--- Task instructions ---
Print the entries that appear below, exactly as written and without their pictures.
___ Data
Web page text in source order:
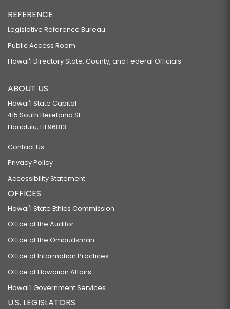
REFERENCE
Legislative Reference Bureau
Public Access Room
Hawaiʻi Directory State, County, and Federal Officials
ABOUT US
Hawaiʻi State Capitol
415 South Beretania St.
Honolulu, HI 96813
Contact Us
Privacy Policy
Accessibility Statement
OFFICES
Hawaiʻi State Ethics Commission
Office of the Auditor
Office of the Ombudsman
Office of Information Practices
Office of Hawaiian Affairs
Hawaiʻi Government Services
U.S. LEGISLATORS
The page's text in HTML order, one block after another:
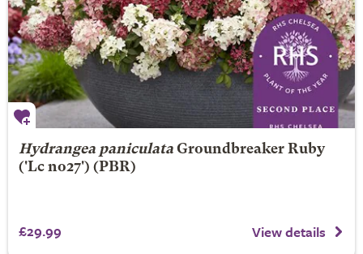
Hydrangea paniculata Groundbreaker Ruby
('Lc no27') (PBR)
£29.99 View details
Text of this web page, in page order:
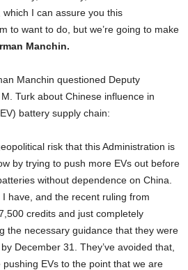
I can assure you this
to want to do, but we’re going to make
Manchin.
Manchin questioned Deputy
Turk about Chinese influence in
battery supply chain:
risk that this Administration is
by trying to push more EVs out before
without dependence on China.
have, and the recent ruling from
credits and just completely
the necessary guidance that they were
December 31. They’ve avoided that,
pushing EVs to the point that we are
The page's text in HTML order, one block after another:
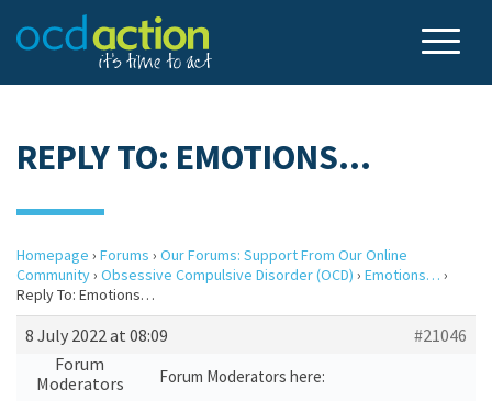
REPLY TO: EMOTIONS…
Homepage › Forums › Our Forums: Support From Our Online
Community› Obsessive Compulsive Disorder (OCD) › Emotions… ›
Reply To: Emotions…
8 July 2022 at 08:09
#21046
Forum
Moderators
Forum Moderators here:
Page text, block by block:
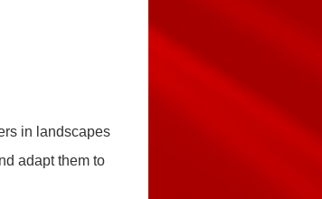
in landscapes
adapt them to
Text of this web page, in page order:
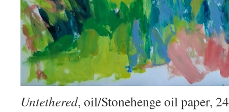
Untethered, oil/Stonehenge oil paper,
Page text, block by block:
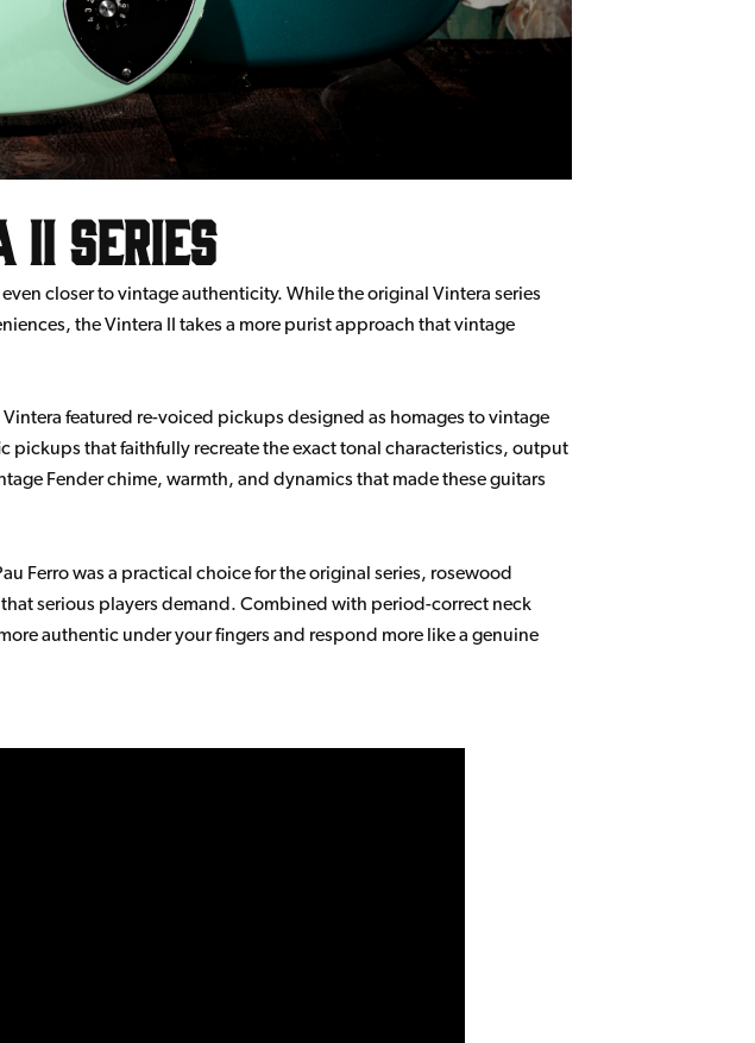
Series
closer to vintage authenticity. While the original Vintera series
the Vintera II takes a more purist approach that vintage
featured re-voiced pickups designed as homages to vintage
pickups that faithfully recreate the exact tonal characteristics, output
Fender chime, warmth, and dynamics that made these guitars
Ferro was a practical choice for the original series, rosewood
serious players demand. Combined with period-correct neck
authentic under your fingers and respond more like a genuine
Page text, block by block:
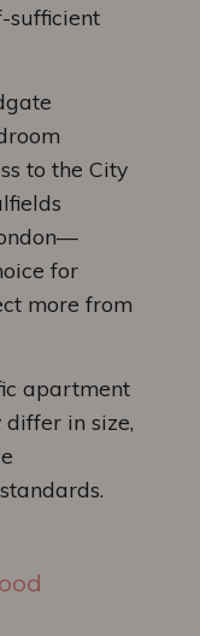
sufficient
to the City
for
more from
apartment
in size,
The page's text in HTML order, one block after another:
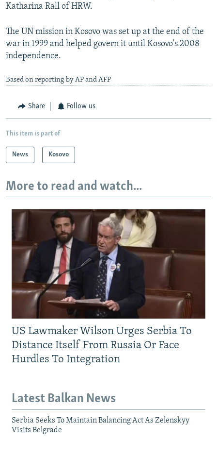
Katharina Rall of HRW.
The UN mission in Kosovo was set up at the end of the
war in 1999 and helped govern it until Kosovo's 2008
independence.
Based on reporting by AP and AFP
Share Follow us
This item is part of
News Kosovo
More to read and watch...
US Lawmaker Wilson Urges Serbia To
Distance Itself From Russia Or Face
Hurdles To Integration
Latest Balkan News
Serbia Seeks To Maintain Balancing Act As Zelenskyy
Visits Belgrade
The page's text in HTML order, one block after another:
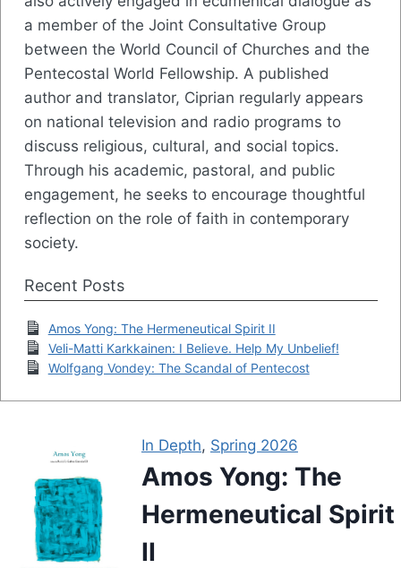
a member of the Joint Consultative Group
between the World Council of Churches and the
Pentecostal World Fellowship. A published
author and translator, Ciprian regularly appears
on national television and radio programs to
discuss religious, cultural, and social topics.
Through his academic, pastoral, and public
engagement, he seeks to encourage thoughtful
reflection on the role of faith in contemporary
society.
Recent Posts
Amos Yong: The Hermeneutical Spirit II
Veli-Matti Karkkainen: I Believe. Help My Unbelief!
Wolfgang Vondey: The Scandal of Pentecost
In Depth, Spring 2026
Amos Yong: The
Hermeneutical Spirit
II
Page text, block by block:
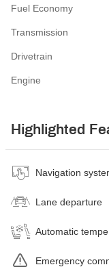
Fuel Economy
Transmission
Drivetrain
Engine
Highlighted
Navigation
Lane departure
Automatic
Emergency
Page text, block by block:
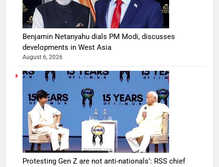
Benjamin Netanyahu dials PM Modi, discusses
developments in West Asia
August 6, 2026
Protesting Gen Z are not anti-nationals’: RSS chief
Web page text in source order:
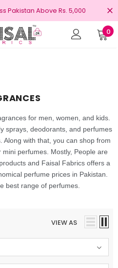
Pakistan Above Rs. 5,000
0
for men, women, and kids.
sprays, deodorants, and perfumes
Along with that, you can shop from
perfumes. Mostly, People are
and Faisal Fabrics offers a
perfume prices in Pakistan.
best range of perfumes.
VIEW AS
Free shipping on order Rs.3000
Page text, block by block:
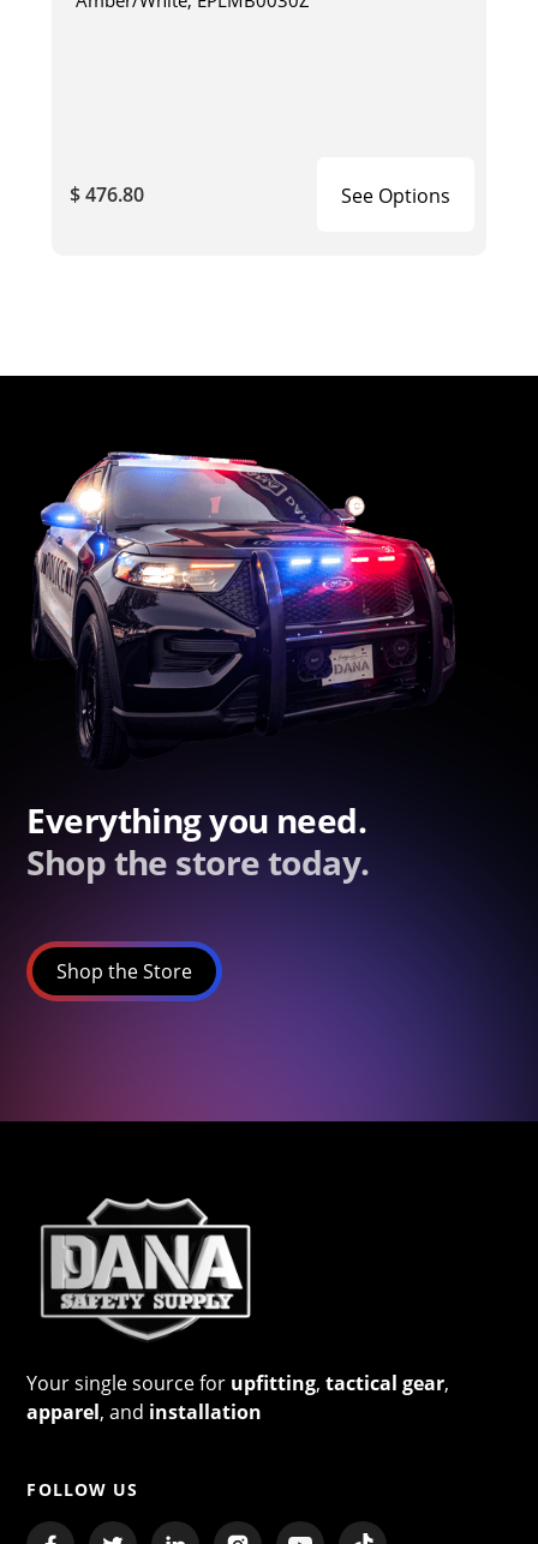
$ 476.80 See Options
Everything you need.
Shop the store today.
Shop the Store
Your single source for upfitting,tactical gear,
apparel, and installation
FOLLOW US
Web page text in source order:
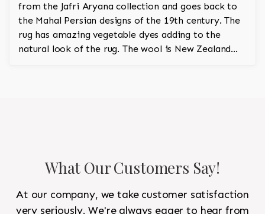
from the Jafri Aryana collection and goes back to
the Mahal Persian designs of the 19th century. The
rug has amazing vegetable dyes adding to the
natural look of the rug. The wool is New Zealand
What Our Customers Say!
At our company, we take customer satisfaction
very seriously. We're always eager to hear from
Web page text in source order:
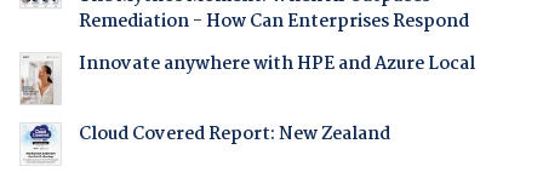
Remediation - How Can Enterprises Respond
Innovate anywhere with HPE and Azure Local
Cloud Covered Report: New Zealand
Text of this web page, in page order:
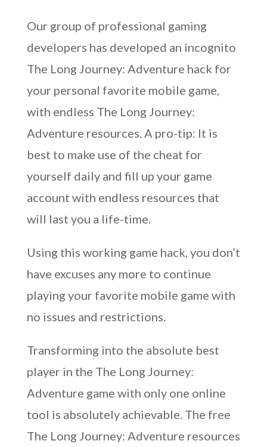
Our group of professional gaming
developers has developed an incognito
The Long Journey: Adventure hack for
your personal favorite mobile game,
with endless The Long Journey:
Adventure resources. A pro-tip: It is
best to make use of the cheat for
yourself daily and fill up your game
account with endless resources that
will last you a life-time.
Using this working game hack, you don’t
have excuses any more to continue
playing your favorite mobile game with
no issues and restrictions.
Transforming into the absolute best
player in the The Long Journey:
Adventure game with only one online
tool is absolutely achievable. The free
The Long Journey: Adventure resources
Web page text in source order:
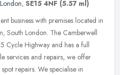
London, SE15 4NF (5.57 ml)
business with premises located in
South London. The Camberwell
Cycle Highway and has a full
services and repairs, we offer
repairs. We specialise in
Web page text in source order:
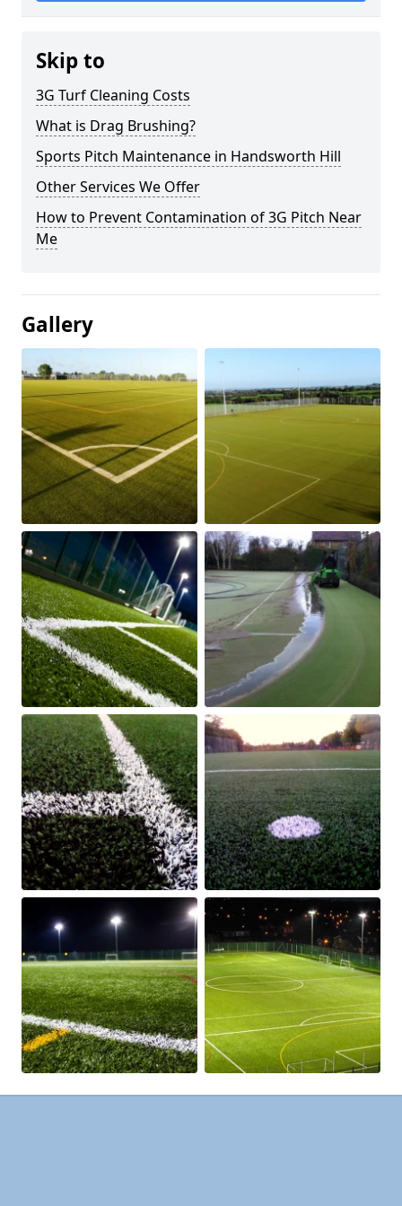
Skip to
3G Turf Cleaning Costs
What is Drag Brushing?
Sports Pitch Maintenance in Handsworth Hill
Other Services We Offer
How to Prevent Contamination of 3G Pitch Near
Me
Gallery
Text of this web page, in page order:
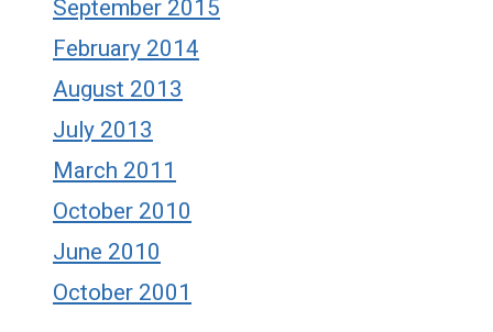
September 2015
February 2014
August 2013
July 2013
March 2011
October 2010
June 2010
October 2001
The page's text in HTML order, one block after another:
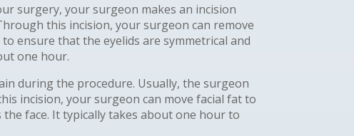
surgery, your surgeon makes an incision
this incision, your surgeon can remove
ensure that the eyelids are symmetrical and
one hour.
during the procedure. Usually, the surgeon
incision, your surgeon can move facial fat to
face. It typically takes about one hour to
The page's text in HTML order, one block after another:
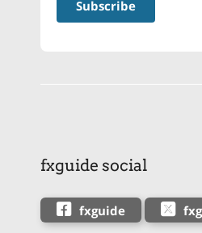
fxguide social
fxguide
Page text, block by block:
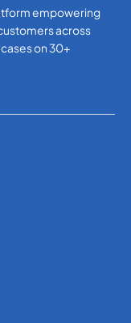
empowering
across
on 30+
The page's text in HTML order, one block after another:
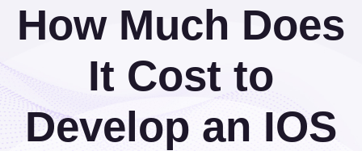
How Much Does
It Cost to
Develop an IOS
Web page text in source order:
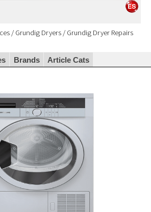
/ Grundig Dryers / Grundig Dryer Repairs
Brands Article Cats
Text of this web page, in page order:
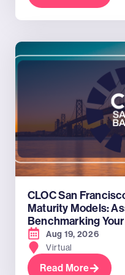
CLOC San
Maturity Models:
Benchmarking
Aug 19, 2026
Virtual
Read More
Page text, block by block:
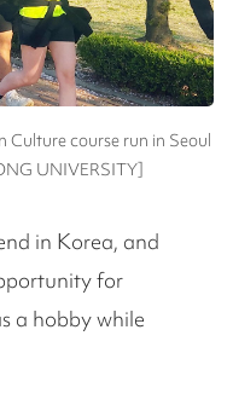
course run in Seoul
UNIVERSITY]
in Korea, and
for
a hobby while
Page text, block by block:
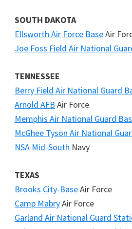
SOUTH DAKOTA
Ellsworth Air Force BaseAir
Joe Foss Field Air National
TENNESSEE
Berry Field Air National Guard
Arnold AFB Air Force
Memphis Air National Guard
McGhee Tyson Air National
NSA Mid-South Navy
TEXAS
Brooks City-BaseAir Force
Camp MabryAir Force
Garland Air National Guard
______
--- Exercise output ---
Web page text in source order:
REFERENCE
Legislative Reference Bureau
Public Access Room
Hawaiʻi Directory State, County, and Federal Officials
ABOUT US
Hawaiʻi State Capitol
415 South Beretania St.
Honolulu, HI 96813
Contact Us
Privacy Policy
Accessibility Statement
OFFICES
Hawaiʻi State Ethics Commission
Office of the Auditor
Office of the Ombudsman
Office of Information Practices
Office of Hawaiian Affairs
Hawaiʻi Government Services
U.S. LEGISLATORS
The page's text in HTML order, one block after another:
Hydrangea paniculata Groundbreaker Ruby
('Lc no27') (PBR)
£29.99 View details
Text of this web page, in page order:
I can assure you this
to want to do, but we’re going to make
Manchin.
Manchin questioned Deputy
Turk about Chinese influence in
battery supply chain:
risk that this Administration is
by trying to push more EVs out before
without dependence on China.
have, and the recent ruling from
credits and just completely
the necessary guidance that they were
December 31. They’ve avoided that,
pushing EVs to the point that we are
The page's text in HTML order, one block after another:
REPLY TO: EMOTIONS…
Homepage › Forums › Our Forums: Support From Our Online
Community› Obsessive Compulsive Disorder (OCD) › Emotions… ›
Reply To: Emotions…
8 July 2022 at 08:09
#21046
Forum
Moderators
Forum Moderators here:
Page text, block by block:
in landscapes
adapt them to
Text of this web page, in page order:
Untethered, oil/Stonehenge oil paper,
Page text, block by block:
Series
closer to vintage authenticity. While the original Vintera series
the Vintera II takes a more purist approach that vintage
featured re-voiced pickups designed as homages to vintage
pickups that faithfully recreate the exact tonal characteristics, output
Fender chime, warmth, and dynamics that made these guitars
Ferro was a practical choice for the original series, rosewood
serious players demand. Combined with period-correct neck
authentic under your fingers and respond more like a genuine
Page text, block by block:
sufficient
to the City
for
more from
apartment
in size,
The page's text in HTML order, one block after another:
Katharina Rall of HRW.
The UN mission in Kosovo was set up at the end of the
war in 1999 and helped govern it until Kosovo's 2008
independence.
Based on reporting by AP and AFP
Share Follow us
This item is part of
News Kosovo
More to read and watch...
US Lawmaker Wilson Urges Serbia To
Distance Itself From Russia Or Face
Hurdles To Integration
Latest Balkan News
Serbia Seeks To Maintain Balancing Act As Zelenskyy
Visits Belgrade
The page's text in HTML order, one block after another:
a member of the Joint Consultative Group
between the World Council of Churches and the
Pentecostal World Fellowship. A published
author and translator, Ciprian regularly appears
on national television and radio programs to
discuss religious, cultural, and social topics.
Through his academic, pastoral, and public
engagement, he seeks to encourage thoughtful
reflection on the role of faith in contemporary
society.
Recent Posts
Amos Yong: The Hermeneutical Spirit II
Veli-Matti Karkkainen: I Believe. Help My Unbelief!
Wolfgang Vondey: The Scandal of Pentecost
In Depth, Spring 2026
Amos Yong: The
Hermeneutical Spirit
II
Page text, block by block:
Fuel Economy
Transmission
Drivetrain
Engine
Highlighted
Navigation
Lane departure
Automatic
Emergency
Page text, block by block:
Benjamin Netanyahu dials PM Modi, discusses
developments in West Asia
August 6, 2026
Protesting Gen Z are not anti-nationals’: RSS chief
Web page text in source order:
Pakistan Above Rs. 5,000
0
for men, women, and kids.
sprays, deodorants, and perfumes
Along with that, you can shop from
perfumes. Mostly, People are
and Faisal Fabrics offers a
perfume prices in Pakistan.
best range of perfumes.
VIEW AS
Free shipping on order Rs.3000
Page text, block by block:
$ 476.80 See Options
Everything you need.
Shop the store today.
Shop the Store
Your single source for upfitting,tactical gear,
apparel, and installation
FOLLOW US
Web page text in source order:
from the Jafri Aryana collection and goes back to
the Mahal Persian designs of the 19th century. The
rug has amazing vegetable dyes adding to the
natural look of the rug. The wool is New Zealand
What Our Customers Say!
At our company, we take customer satisfaction
very seriously. We're always eager to hear from
Web page text in source order:
Remediation - How Can Enterprises Respond
Innovate anywhere with HPE and Azure Local
Cloud Covered Report: New Zealand
Text of this web page, in page order:
Our group of professional gaming
developers has developed an incognito
The Long Journey: Adventure hack for
your personal favorite mobile game,
with endless The Long Journey:
Adventure resources. A pro-tip: It is
best to make use of the cheat for
yourself daily and fill up your game
account with endless resources that
will last you a life-time.
Using this working game hack, you don’t
have excuses any more to continue
playing your favorite mobile game with
no issues and restrictions.
Transforming into the absolute best
player in the The Long Journey:
Adventure game with only one online
tool is absolutely achievable. The free
The Long Journey: Adventure resources
Web page text in source order:
London, SE15 4NF (5.57 ml)
business with premises located in
South London. The Camberwell
Cycle Highway and has a full
services and repairs, we offer
repairs. We specialise in
Web page text in source order:
Skip to
3G Turf Cleaning Costs
What is Drag Brushing?
Sports Pitch Maintenance in Handsworth Hill
Other Services We Offer
How to Prevent Contamination of 3G Pitch Near
Me
Gallery
Text of this web page, in page order:
September 2015
February 2014
August 2013
July 2013
March 2011
October 2010
June 2010
October 2001
The page's text in HTML order, one block after another:
surgery, your surgeon makes an incision
this incision, your surgeon can remove
ensure that the eyelids are symmetrical and
one hour.
during the procedure. Usually, the surgeon
incision, your surgeon can move facial fat to
face. It typically takes about one hour to
The page's text in HTML order, one block after another:
fxguide social
fxguide
Page text, block by block:
empowering
across
on 30+
The page's text in HTML order, one block after another:
How Much Does
It Cost to
Develop an IOS
Web page text in source order:
/ Grundig Dryers / Grundig Dryer Repairs
Brands Article Cats
Text of this web page, in page order:
CLOC San
Maturity Models:
Benchmarking
Aug 19, 2026
Virtual
Read More
Page text, block by block:
course run in Seoul
UNIVERSITY]
in Korea, and
for
a hobby while
Page text, block by block:
SOUTH DAKOTA
Ellsworth Air Force BaseAir
Joe Foss Field Air National
TENNESSEE
Berry Field Air National Guard
Arnold AFB Air Force
Memphis Air National Guard
McGhee Tyson Air National
NSA Mid-South Navy
TEXAS
Brooks City-BaseAir Force
Camp MabryAir Force
Garland Air National Guard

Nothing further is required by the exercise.